She shook her head. "I don't recognize any constellation. Not even the big dipper." She turned towards him. "It's not my sky… I'm not in Kansas anymore."

Then it dawned on Geralt - she had finally and truly understood the situation she was in.

"I don't know how I got here. How will I get back? What about my family? Will I ever see them again?" She started shaking violently, burying her face in her hands. Geralt's heart grew heavy seeing her like this. "What about my life? How do I even live here?"

He did the only thing he could think of: He hugged her tightly, one arm firmly wrapped around her back, pulling her as close as he possibly could, the other hand cupping the back of her head, stroking the soft, long hair.

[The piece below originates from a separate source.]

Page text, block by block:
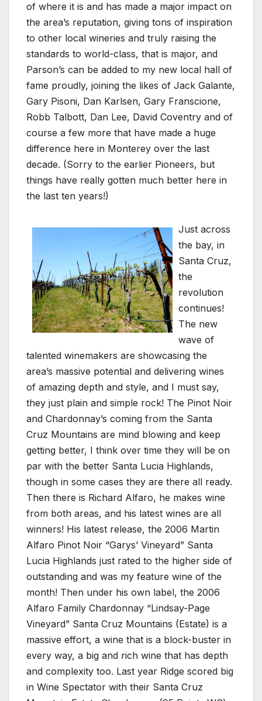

He nestled his face to hers, whispering in her ear, silently: "I'll get you back home, I promise." His skin prickled where it touched hers.

Kit's heart skipped a beat. Then she wrapped her arms around Geralt's neck, sniffing and hiccupping uninhibitedly.

Her hair had lost the fruity smell that, as she had explained to him, was coming from the shampoo she had used. After she had taken her first bath, the undefinable fragrance was gone. Now, she only smelled like warmth and, weirdly, comfort.

When she had calmed down a little, she leaned on his shoulder, her legs draped over his lap. She trembled ever so slightly. Geralt kept one arm tightly around her back, afraid she might just fall over if he took it away.

"How are you still alive and sane? This world is too much," she mumbled.

"I was trained for this," he answered stoically.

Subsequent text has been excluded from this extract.